- _Exercise_:
Every record is to be printed exactly as written, and any picture in it is skipped.
○ ○ ○ ○ ○
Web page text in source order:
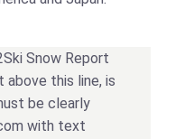
Snow Report
above this line, is
be clearly
with text
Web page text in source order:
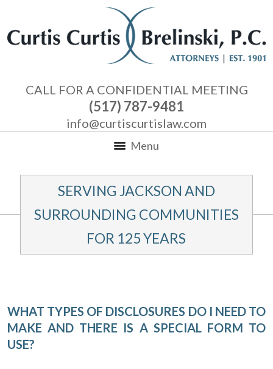
CALL FOR A CONFIDENTIAL MEETING
(517) 787-9481
info@curtiscurtislaw.com
Menu
SERVING JACKSON AND
SURROUNDING COMMUNITIES
FOR 125 YEARS
WHAT TYPES OF DISCLOSURES DO I NEED TO
MAKE AND THERE IS A SPECIAL FORM TO
USE?
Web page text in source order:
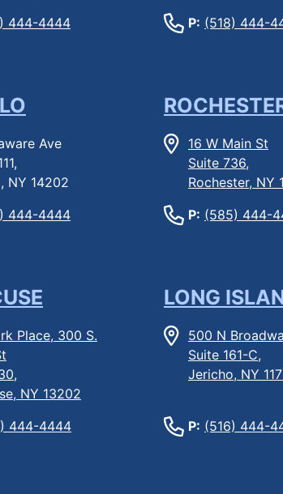
444-4444 P: (518) 444-
Ave
NY 14202
444-4444
16 W Main St
Suite 736,
Rochester, NY
P: (585) 444-
Place, 300 S.
NY 13202
444-4444
LONG
500 N
Suite 161-C,
Jericho, NY
P: (516) 444-
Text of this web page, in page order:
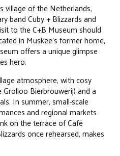
village of the Netherlands,
band Cuby + Blizzards and
to the C+B Museum should
in Muskee's former home,
offers a unique glimpse
hero.
atmosphere, with cosy
Bierbrouwerij) and a
In summer, small-scale
and regional markets
on the terrace of Café
once rehearsed, makes
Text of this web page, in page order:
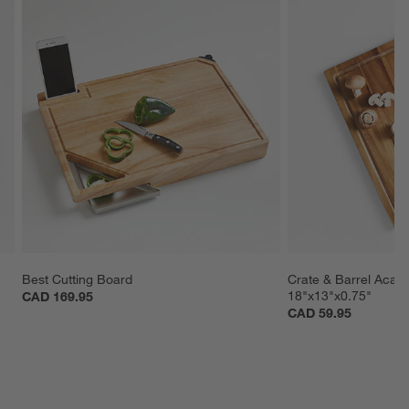
Best Cutting Board
CAD 169.95
Crate & Barrel
18"x13"x0.75"
CAD 59.95
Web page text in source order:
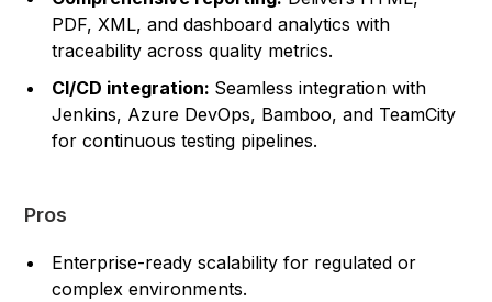
PDF, XML, and dashboard analytics with
traceability across quality metrics.
CI/CD integration: Seamless integration with
Jenkins, Azure DevOps, Bamboo, and TeamCity
for continuous testing pipelines.
Pros
Enterprise-ready scalability for regulated or
complex environments.
○ ○ ○ ○ ○
- _Task answer_:
Web page text in source order:
Snow Report
above this line, is
be clearly
with text
Web page text in source order:
CALL FOR A CONFIDENTIAL MEETING
(517) 787-9481
info@curtiscurtislaw.com
Menu
SERVING JACKSON AND
SURROUNDING COMMUNITIES
FOR 125 YEARS
WHAT TYPES OF DISCLOSURES DO I NEED TO
MAKE AND THERE IS A SPECIAL FORM TO
USE?
Web page text in source order:
444-4444 P: (518) 444-
Ave
NY 14202
444-4444
16 W Main St
Suite 736,
Rochester, NY
P: (585) 444-
Place, 300 S.
NY 13202
444-4444
LONG
500 N
Suite 161-C,
Jericho, NY
P: (516) 444-
Text of this web page, in page order:
village of the Netherlands,
band Cuby + Blizzards and
to the C+B Museum should
in Muskee's former home,
offers a unique glimpse
hero.
atmosphere, with cosy
Bierbrouwerij) and a
In summer, small-scale
and regional markets
on the terrace of Café
once rehearsed, makes
Text of this web page, in page order:
Best Cutting Board
CAD 169.95
Crate & Barrel
18"x13"x0.75"
CAD 59.95
Web page text in source order:
PDF, XML, and dashboard analytics with
traceability across quality metrics.
CI/CD integration: Seamless integration with
Jenkins, Azure DevOps, Bamboo, and TeamCity
for continuous testing pipelines.
Pros
Enterprise-ready scalability for regulated or
complex environments.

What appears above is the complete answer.